To make the most of the cloud opportunities, you need to adopt the cloud-native mindset which exhibits with

  1. Cloud is elastic meaning that cloud costs should closely follow revenue.
  2. Always choose the right resource type for the job – for example, use AWS Graviton instances for most use cases.
  3. Cloud is about rapid experimentation and innovation.
  4. Expert human work is more expensive than any cloud cost.
  5. You should be using managed services for most parts of the architectures even if they deliver just 90% of performance of self-managed services since they offload manual management and save time.
  6. Most of the code of modern applications is inter-connecting existing APIs, and you should aim at minimizing your own code.
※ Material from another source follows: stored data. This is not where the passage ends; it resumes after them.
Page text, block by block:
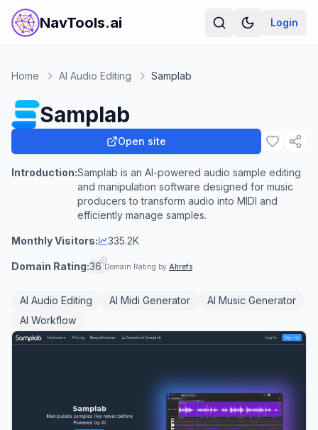
NavTools.ai Login
Home AI Audio Editing Samplab
Samplab
Open site
Introduction:Samplab is an AI-powered audio sample editing
and manipulation software designed for music
producers to transform audio into MIDI and
efficiently manage samples.
Monthly Visitors: 335.2K
Domain Rating:36 Domain Rating by Ahrefs
AI Audio Editing AI Midi Generator
AI Music Generator
AI Workflow
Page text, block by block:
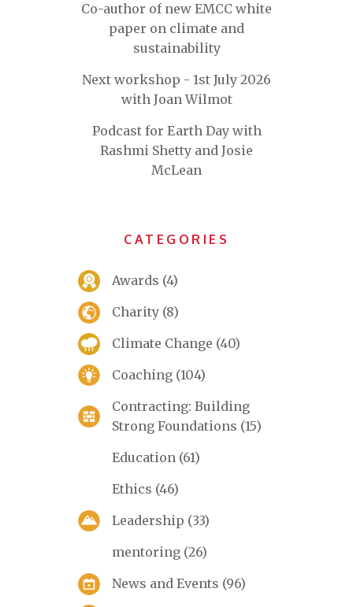
Co-author of new EMCC white
paper on climate and
sustainability
Next workshop - 1st July 2026
with Joan Wilmot
Podcast for Earth Day with
Rashmi Shetty and Josie
McLean
CATEGORIES
Awards (4)
Charity (8)
Climate Change (40)
Coaching (104)
Contracting: Building
Strong Foundations (15)
Education (61)
Ethics (46)
Leadership (33)
mentoring (26)
News and Events (96)
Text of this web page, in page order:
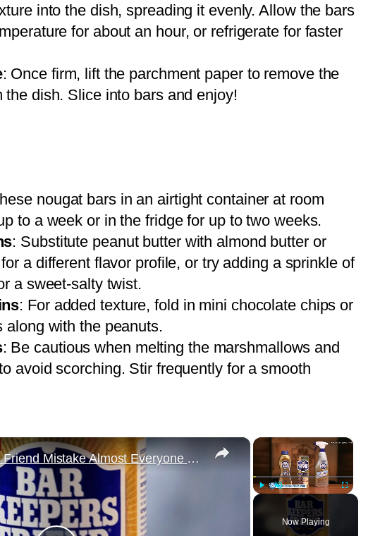
into the dish, spreading it evenly. Allow the bars
for about an hour, or refrigerate for faster
: Once firm, lift the parchment paper to remove the
the dish. Slice into bars and enjoy!
nougat bars in an airtight container at room
to a week or in the fridge for up to two weeks.
: Substitute peanut butter with almond butter or
a different flavor profile, or try adding a sprinkle of
a sweet-salty twist.
: For added texture, fold in mini chocolate chips or
along with the peanuts.
: Be cautious when melting the marshmallows and
avoid scorching. Stir frequently for a smooth
×
Unmute Fullscreen
Now Playing
×
The Bar Keepers Friend Mistake Almost Everyone Makes
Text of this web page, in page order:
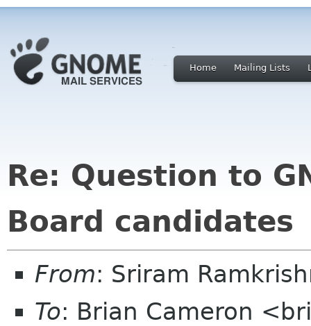
Home Mailing Lists
Re: Question to
Board candidates
From: Sriram
To: Brian Cameron
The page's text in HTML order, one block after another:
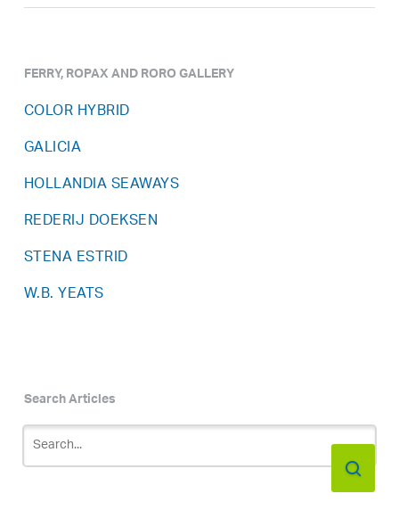
FERRY, ROPAX AND RORO GALLERY
COLOR HYBRID
GALICIA
HOLLANDIA SEAWAYS
REDERIJ DOEKSEN
STENA ESTRID
W.B. YEATS
Search Articles
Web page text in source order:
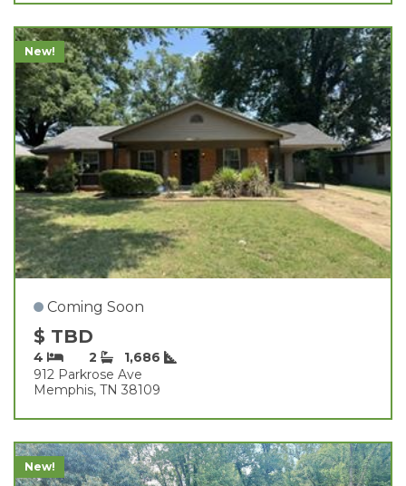
New!
Coming Soon
$ TBD
4 2
1,686
912 Parkrose Ave
Memphis, TN 38109
New!
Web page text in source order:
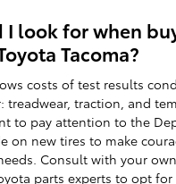
I look for when
Tacoma?
costs of test results
treadwear, traction, and
to pay attention to the
on new tires to make
Consult with your
parts experts to opt
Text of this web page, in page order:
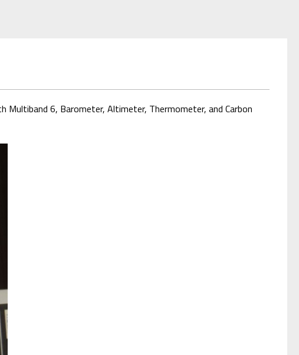
6, Barometer, Altimeter, Thermometer, and Carbon
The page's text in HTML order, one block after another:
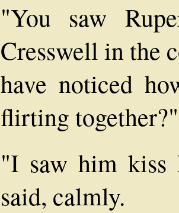
"You saw
Cresswell in the
have noticed
flirting together?"
"I saw him kiss
said, calmly.
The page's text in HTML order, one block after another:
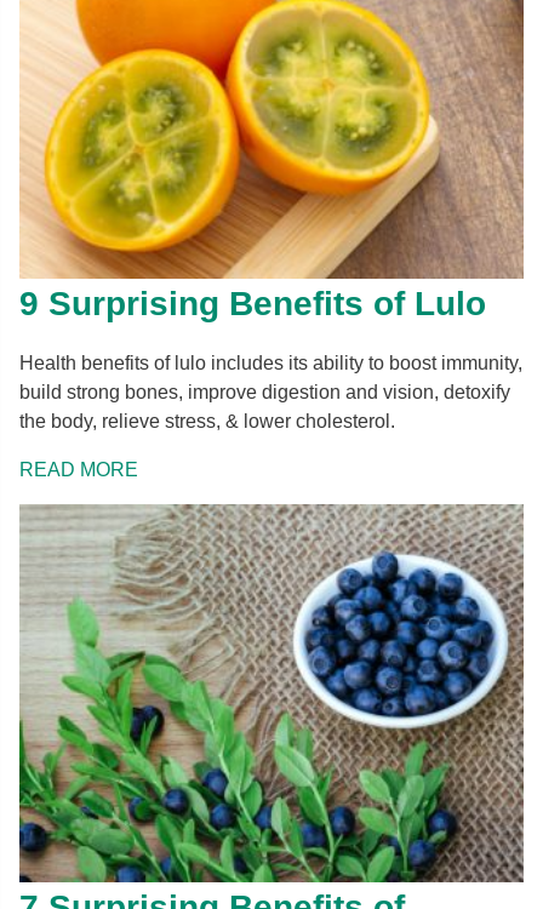
9 Surprising Benefits of Lulo
Health benefits of lulo includes its ability to boost immunity,
build strong bones, improve digestion and vision, detoxify
the body, relieve stress, & lower cholesterol.
READ MORE

  7. Scalability means that the resources are disposable, so you should store all data decoupled from the processing resources. Data should be stored in standard formats so that it can be accessed with other solutions.
  8. Design your solutions with security and fault tolerance in mind.
  9. Observability, automation, and constant benchmarking are critical for achieving optimal evolving architecture. Real-time monitoring, metrics, and logging deliver massive business value. Incorporate custom metrics into all applications to help answer questions, such as the costs per customer, costs per feature (“unit costs”). Benchmark across older version of each solution and across similar solutions to identify inefficiencies.
  10. All business decisions are driven by forecasts. The monitoring and logging free you from making blind estimates.
  11. You should review the architecture and re-architect the solutions every 3 months to make the most of the new services and features.